Agnesh Bangkit dari tidurnya, menatap Vania kemudian berlalu menuju kamar mandi dengan langkah yang sempoyongan. Melihat itu Vania tersenyum, senyum yang menggambarkan berbagai macam perasaan.
*****
Membutuhkan waktu hampir 30 menit untuk Agnesh bersiap-siap. Akibat luka-luka yang tercetak jelas disekujur tubuhnya, membuat Agnesh harus ekstra pelan-pelan menyabuni badannya, karena hal itulah acara mandinya berlangsung lama.
Agnesh memperhatikan dirinya di depan cermin, tak ada yang menarik dari dirinya. Tubuh yang kurus dengan kulit yang berwarna putih pucat, serta luka-luka sayatan yang menghiasi tangannya dan lebam yang kian hari kian menambah pada wajahnya adalah gambaran dari sosok Agnesh.
Tak ada hari tanpa siksaan, Kailash akan selalu memberikan lukisan indah pada badannya. Entah sayatan cutter yang memanjang, lebam kebiruan karena tamparan, ataupun bekas cambukan gesper pada punggungnya.
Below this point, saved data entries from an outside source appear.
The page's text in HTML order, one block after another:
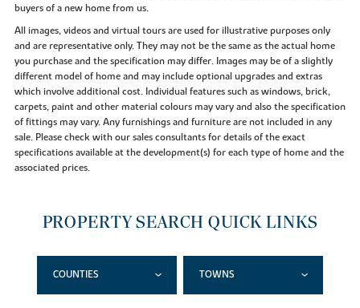
buyers of a new home from us.
All images, videos and virtual tours are used for illustrative purposes only
and are representative only. They may not be the same as the actual home
you purchase and the specification may differ. Images may be of a slightly
different model of home and may include optional upgrades and extras
which involve additional cost. Individual features such as windows, brick,
carpets, paint and other material colours may vary and also the specification
of fittings may vary. Any furnishings and furniture are not included in any
sale. Please check with our sales consultants for details of the exact
specifications available at the development(s) for each type of home and the
associated prices.
PROPERTY SEARCH QUICK LINKS
COUNTIES TOWNS
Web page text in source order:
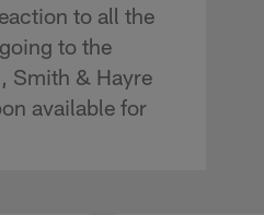
to all the
to the
Smith & Hayre
available for

Semua sudah terbiasa bagi Agnesh, itu adalah makanan sehari-harinya. Namun, setelah sekian lama Agnesh mendapatkan perlakuan yang sama, kenapa rasa sesak selalu mendatanginya? Kenapa dia masih selalu mengharapkan rengkuhan hangat seorang Ayah bahkan dia sendiri telah mengetahui bahwa itu hanyalah angan-angan semata.
"AGNESH CEPET TURUN, SUDAH HAMPIR JAM 7!!"
Teriakan menggelegar dari lantai bawah itu membuat Agnesh terlonjak kaget, segera dia menyambar tasnya dan berlalu keluar kamar sebelum Ayahnya kembali memberikan luka baru.
Sesampainya di lantai bawah, Agnesh segera menuju ke meja makan, di mana disana telah duduk Ayah dan Bundanya sedang sarapan. "Agnesh, sini nak, sarapan dulu," panggil Vania dengan senyuman hangat diwajahnya.
Agnesh tersenyum bahagia, sepertinya hari ini kebahagiaan sedang berpihak padanya. Kaki jenjangnya mulai melangkah mendekati meja makan, dengan senyuman yang terus mengembang. Namun, langkahnya terhenti, saat mendengar seruan Sang Ayah.
"Berhenti disitu, saya tidak sudi sarapan dengan anak bodoh," Â ujar Kailash dengan tatapan tajam yang mengarah pada Agnesh.